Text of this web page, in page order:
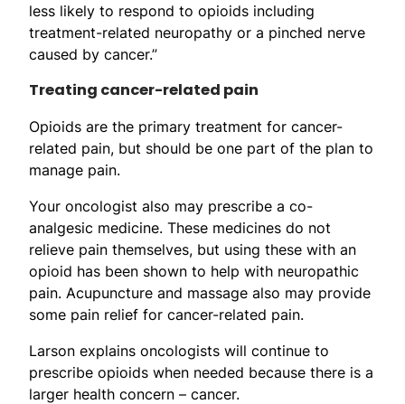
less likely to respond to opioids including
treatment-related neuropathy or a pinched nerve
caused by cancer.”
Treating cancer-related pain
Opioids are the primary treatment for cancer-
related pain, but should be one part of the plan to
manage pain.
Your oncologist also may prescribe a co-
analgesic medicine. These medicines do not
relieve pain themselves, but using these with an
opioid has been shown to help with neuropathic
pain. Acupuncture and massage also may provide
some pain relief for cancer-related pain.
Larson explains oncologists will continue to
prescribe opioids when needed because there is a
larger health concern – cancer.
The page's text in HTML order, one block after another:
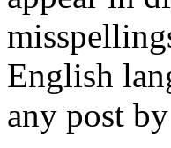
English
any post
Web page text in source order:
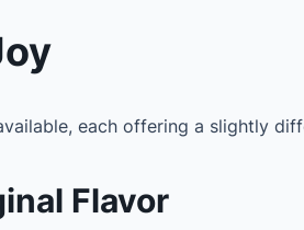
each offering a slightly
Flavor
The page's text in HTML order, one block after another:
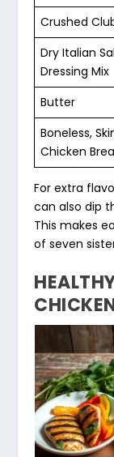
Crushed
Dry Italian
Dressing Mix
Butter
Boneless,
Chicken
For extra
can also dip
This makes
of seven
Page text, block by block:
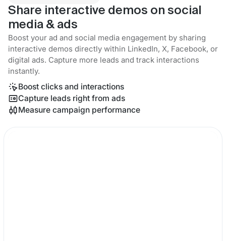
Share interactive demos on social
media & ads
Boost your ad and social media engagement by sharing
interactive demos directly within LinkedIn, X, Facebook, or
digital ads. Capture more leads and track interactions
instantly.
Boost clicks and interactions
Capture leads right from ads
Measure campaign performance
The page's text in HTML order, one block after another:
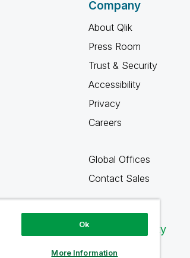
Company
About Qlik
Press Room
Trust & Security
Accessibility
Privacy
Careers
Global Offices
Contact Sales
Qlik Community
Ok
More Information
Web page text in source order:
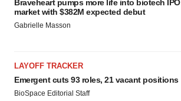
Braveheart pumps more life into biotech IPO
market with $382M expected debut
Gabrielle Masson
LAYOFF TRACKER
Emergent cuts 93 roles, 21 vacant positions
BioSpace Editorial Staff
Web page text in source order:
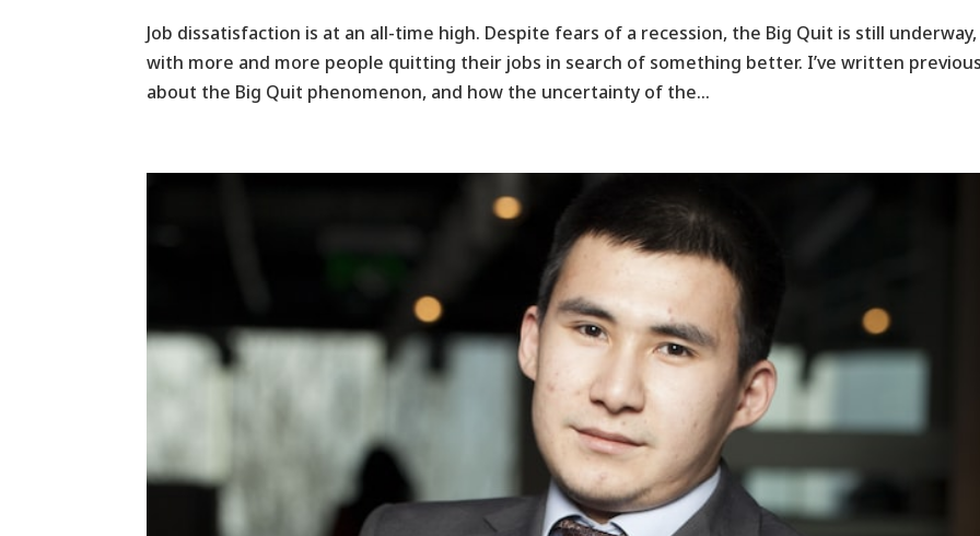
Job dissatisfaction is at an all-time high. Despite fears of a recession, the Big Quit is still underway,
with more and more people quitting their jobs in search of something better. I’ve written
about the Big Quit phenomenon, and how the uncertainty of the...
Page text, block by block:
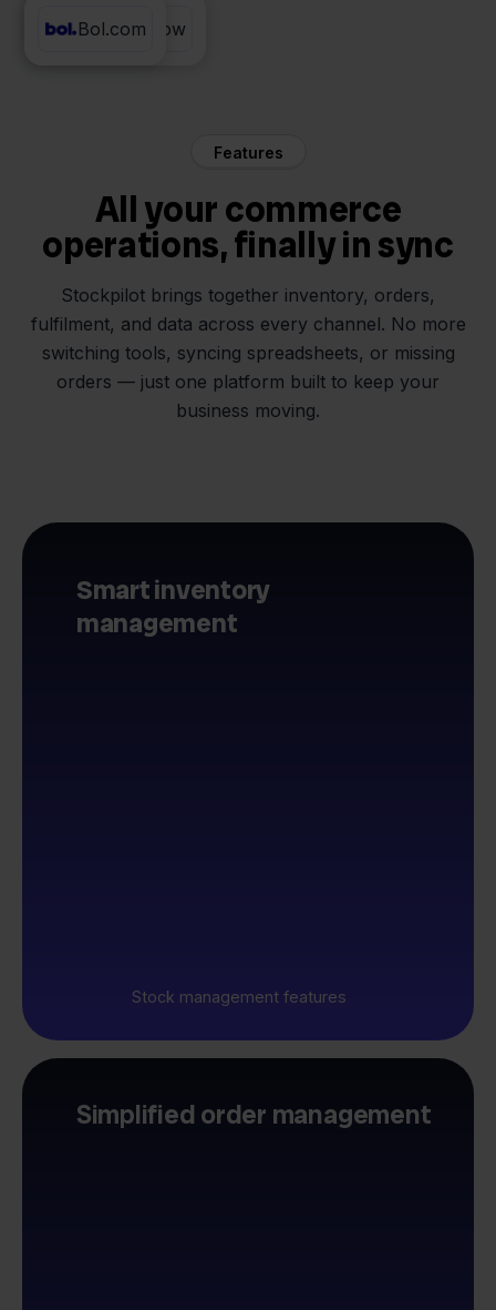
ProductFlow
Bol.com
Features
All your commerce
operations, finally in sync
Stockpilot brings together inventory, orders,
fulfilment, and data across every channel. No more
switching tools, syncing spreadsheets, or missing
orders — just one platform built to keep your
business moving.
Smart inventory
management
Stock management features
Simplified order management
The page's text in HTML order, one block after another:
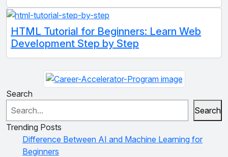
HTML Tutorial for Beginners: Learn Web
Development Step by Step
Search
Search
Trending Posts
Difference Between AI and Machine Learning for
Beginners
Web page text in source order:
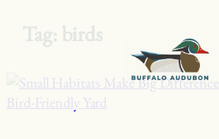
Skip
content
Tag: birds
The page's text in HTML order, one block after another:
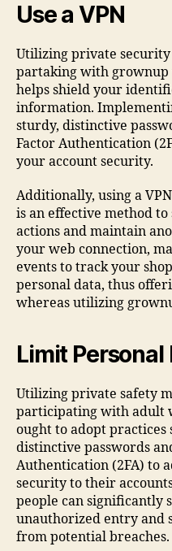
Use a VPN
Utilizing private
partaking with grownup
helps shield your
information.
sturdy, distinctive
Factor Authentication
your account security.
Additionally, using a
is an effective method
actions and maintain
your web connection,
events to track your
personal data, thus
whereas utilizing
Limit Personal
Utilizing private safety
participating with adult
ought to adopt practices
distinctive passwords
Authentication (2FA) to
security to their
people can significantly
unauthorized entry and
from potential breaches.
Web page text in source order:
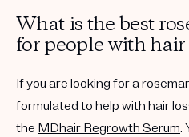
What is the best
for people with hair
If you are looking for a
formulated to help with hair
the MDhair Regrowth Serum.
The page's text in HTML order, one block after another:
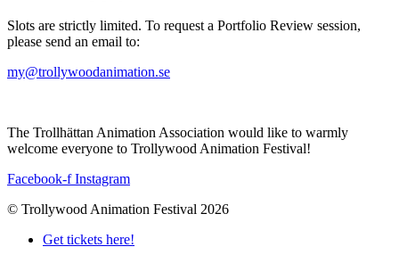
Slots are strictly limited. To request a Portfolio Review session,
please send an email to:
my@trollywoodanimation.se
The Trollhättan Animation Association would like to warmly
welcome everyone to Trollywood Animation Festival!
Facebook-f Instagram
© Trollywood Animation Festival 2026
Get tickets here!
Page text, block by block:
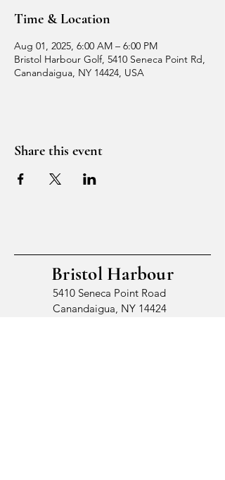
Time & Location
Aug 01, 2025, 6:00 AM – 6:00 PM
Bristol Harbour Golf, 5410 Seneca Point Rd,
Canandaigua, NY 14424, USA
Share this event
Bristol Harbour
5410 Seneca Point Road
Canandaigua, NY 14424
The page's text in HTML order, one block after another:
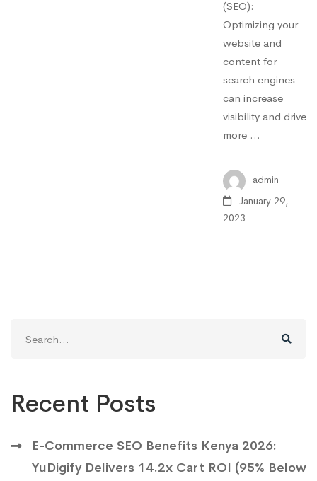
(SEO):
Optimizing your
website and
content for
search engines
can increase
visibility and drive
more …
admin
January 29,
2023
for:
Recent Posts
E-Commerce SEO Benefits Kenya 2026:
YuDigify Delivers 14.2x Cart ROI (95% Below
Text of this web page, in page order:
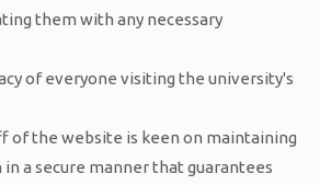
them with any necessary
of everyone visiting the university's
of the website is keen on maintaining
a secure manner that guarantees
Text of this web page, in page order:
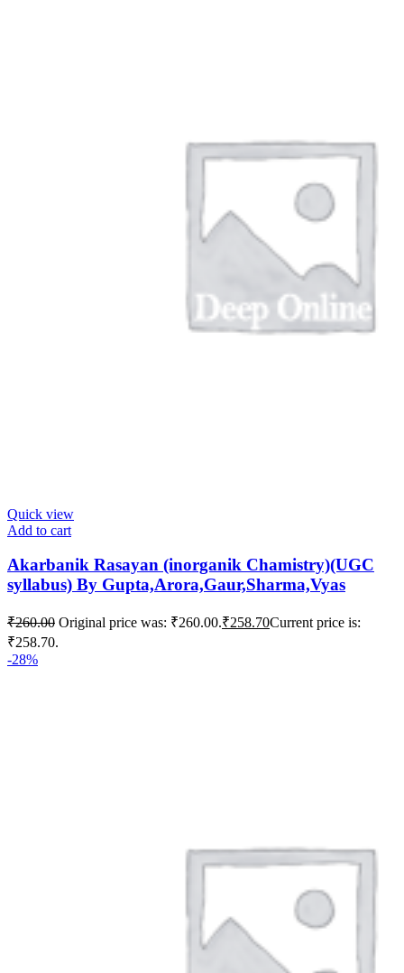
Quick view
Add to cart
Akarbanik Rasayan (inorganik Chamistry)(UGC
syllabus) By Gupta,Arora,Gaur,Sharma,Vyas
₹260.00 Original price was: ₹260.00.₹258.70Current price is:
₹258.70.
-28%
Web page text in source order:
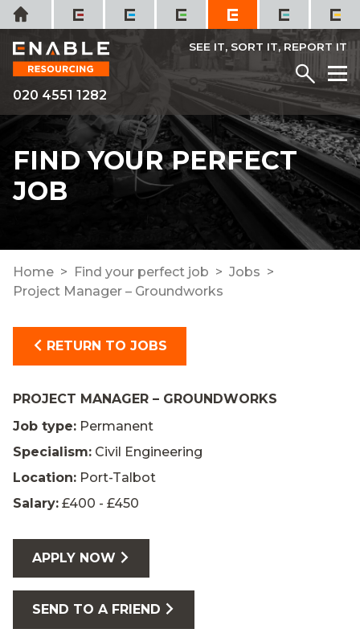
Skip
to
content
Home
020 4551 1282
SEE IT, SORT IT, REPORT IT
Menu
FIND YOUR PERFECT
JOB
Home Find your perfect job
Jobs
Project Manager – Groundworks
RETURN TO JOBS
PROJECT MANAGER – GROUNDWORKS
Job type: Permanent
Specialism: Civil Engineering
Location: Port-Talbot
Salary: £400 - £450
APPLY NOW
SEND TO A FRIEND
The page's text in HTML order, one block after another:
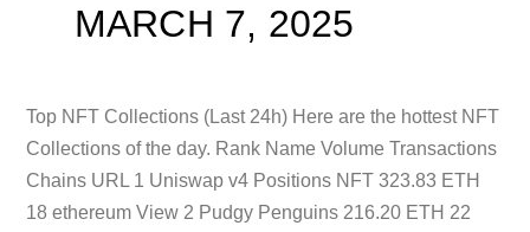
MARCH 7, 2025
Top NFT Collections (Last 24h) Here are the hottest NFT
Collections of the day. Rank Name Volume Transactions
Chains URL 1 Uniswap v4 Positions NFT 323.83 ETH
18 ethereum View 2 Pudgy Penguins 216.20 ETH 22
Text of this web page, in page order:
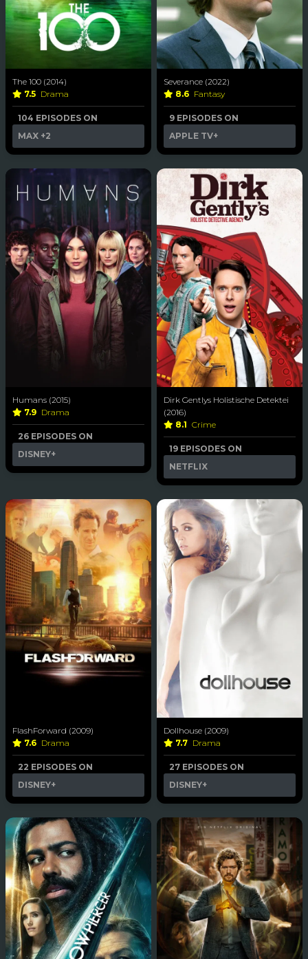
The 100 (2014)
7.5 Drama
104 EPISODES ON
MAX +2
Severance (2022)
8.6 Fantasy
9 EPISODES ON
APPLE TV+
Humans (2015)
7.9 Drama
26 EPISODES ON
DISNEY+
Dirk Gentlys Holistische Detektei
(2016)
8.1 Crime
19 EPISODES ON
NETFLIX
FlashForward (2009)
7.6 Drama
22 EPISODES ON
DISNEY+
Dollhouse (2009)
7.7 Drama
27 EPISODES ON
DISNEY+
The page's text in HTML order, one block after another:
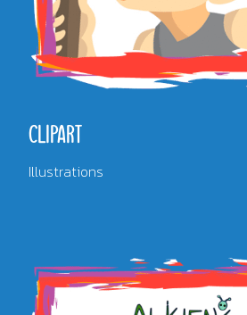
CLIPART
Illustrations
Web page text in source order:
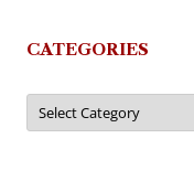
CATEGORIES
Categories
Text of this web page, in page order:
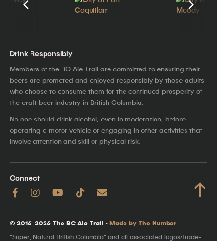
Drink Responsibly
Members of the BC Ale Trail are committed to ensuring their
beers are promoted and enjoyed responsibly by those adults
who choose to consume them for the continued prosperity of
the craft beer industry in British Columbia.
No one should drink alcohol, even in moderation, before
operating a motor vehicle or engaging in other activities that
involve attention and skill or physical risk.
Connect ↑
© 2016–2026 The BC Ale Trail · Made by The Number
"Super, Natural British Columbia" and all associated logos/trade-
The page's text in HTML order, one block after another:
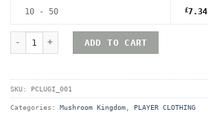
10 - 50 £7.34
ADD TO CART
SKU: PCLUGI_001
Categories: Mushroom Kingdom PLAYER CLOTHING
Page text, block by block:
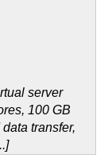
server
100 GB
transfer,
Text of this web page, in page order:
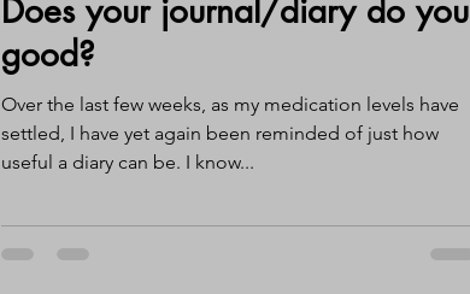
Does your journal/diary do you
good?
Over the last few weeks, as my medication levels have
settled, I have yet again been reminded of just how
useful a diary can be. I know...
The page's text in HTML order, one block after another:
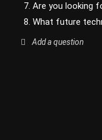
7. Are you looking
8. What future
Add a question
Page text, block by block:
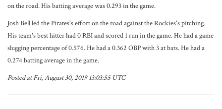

***

Required work>
Skip the pictures, then retype every line above exactly.

Answer area>
Text of this web page, in page order:
less likely to respond to opioids including
treatment-related neuropathy or a pinched nerve
caused by cancer.”
Treating cancer-related pain
Opioids are the primary treatment for cancer-
related pain, but should be one part of the plan to
manage pain.
Your oncologist also may prescribe a co-
analgesic medicine. These medicines do not
relieve pain themselves, but using these with an
opioid has been shown to help with neuropathic
pain. Acupuncture and massage also may provide
some pain relief for cancer-related pain.
Larson explains oncologists will continue to
prescribe opioids when needed because there is a
larger health concern – cancer.
The page's text in HTML order, one block after another:
English
any post
Web page text in source order:
each offering a slightly
Flavor
The page's text in HTML order, one block after another:
Crushed
Dry Italian
Dressing Mix
Butter
Boneless,
Chicken
For extra
can also dip
This makes
of seven
Page text, block by block:
Share interactive demos on social
media & ads
Boost your ad and social media engagement by sharing
interactive demos directly within LinkedIn, X, Facebook, or
digital ads. Capture more leads and track interactions
instantly.
Boost clicks and interactions
Capture leads right from ads
Measure campaign performance
The page's text in HTML order, one block after another:
Company
About Qlik
Press Room
Trust & Security
Accessibility
Privacy
Careers
Global Offices
Contact Sales
Qlik Community
Ok
More Information
Web page text in source order:
Braveheart pumps more life into biotech IPO
market with $382M expected debut
Gabrielle Masson
LAYOFF TRACKER
Emergent cuts 93 roles, 21 vacant positions
BioSpace Editorial Staff
Web page text in source order:
Job dissatisfaction is at an all-time high. Despite fears of a recession, the Big Quit is still underway,
with more and more people quitting their jobs in search of something better. I’ve written
about the Big Quit phenomenon, and how the uncertainty of the...
Page text, block by block:
ProductFlow
Bol.com
Features
All your commerce
operations, finally in sync
Stockpilot brings together inventory, orders,
fulfilment, and data across every channel. No more
switching tools, syncing spreadsheets, or missing
orders — just one platform built to keep your
business moving.
Smart inventory
management
Stock management features
Simplified order management
The page's text in HTML order, one block after another:
HTML Tutorial for Beginners: Learn Web
Development Step by Step
Search
Search
Trending Posts
Difference Between AI and Machine Learning for
Beginners
Web page text in source order:
Skip
content
Tag: birds
The page's text in HTML order, one block after another:
Use a VPN
Utilizing private
partaking with grownup
helps shield your
information.
sturdy, distinctive
Factor Authentication
your account security.
Additionally, using a
is an effective method
actions and maintain
your web connection,
events to track your
personal data, thus
whereas utilizing
Limit Personal
Utilizing private safety
participating with adult
ought to adopt practices
distinctive passwords
Authentication (2FA) to
security to their
people can significantly
unauthorized entry and
from potential breaches.
Web page text in source order:
What is the best
for people with hair
If you are looking for a
formulated to help with hair
the MDhair Regrowth Serum.
The page's text in HTML order, one block after another:
Slots are strictly limited. To request a Portfolio Review session,
please send an email to:
my@trollywoodanimation.se
The Trollhättan Animation Association would like to warmly
welcome everyone to Trollywood Animation Festival!
Facebook-f Instagram
© Trollywood Animation Festival 2026
Get tickets here!
Page text, block by block:
Time & Location
Aug 01, 2025, 6:00 AM – 6:00 PM
Bristol Harbour Golf, 5410 Seneca Point Rd,
Canandaigua, NY 14424, USA
Share this event
Bristol Harbour
5410 Seneca Point Road
Canandaigua, NY 14424
The page's text in HTML order, one block after another:
(SEO):
Optimizing your
website and
content for
search engines
can increase
visibility and drive
more …
admin
January 29,
2023
for:
Recent Posts
E-Commerce SEO Benefits Kenya 2026:
YuDigify Delivers 14.2x Cart ROI (95% Below
Text of this web page, in page order:
them with any necessary
of everyone visiting the university's
of the website is keen on maintaining
a secure manner that guarantees
Text of this web page, in page order:
Quick view
Add to cart
Akarbanik Rasayan (inorganik Chamistry)(UGC
syllabus) By Gupta,Arora,Gaur,Sharma,Vyas
₹260.00 Original price was: ₹260.00.₹258.70Current price is:
₹258.70.
-28%
Web page text in source order:
Skip
to
content
Home
020 4551 1282
SEE IT, SORT IT, REPORT IT
Menu
FIND YOUR PERFECT
JOB
Home Find your perfect job
Jobs
Project Manager – Groundworks
RETURN TO JOBS
PROJECT MANAGER – GROUNDWORKS
Job type: Permanent
Specialism: Civil Engineering
Location: Port-Talbot
Salary: £400 - £450
APPLY NOW
SEND TO A FRIEND
The page's text in HTML order, one block after another:
MARCH 7, 2025
Top NFT Collections (Last 24h) Here are the hottest NFT
Collections of the day. Rank Name Volume Transactions
Chains URL 1 Uniswap v4 Positions NFT 323.83 ETH
18 ethereum View 2 Pudgy Penguins 216.20 ETH 22
Text of this web page, in page order:
The 100 (2014)
7.5 Drama
104 EPISODES ON
MAX +2
Severance (2022)
8.6 Fantasy
9 EPISODES ON
APPLE TV+
Humans (2015)
7.9 Drama
26 EPISODES ON
DISNEY+
Dirk Gentlys Holistische Detektei
(2016)
8.1 Crime
19 EPISODES ON
NETFLIX
FlashForward (2009)
7.6 Drama
22 EPISODES ON
DISNEY+
Dollhouse (2009)
7.7 Drama
27 EPISODES ON
DISNEY+
The page's text in HTML order, one block after another:
CLIPART
Illustrations
Web page text in source order:
CATEGORIES
Categories
Text of this web page, in page order:
Drink Responsibly
Members of the BC Ale Trail are committed to ensuring their
beers are promoted and enjoyed responsibly by those adults
who choose to consume them for the continued prosperity of
the craft beer industry in British Columbia.
No one should drink alcohol, even in moderation, before
operating a motor vehicle or engaging in other activities that
involve attention and skill or physical risk.
Connect ↑
© 2016–2026 The BC Ale Trail · Made by The Number
"Super, Natural British Columbia" and all associated logos/trade-
The page's text in HTML order, one block after another:
10 - 50 £7.34
ADD TO CART
SKU: PCLUGI_001
Categories: Mushroom Kingdom PLAYER CLOTHING
Page text, block by block:
server
100 GB
transfer,
Text of this web page, in page order:
Does your journal/diary do you
good?
Over the last few weeks, as my medication levels have
settled, I have yet again been reminded of just how
useful a diary can be. I know...
The page's text in HTML order, one block after another:
7. Are you looking
8. What future
Add a question
Page text, block by block:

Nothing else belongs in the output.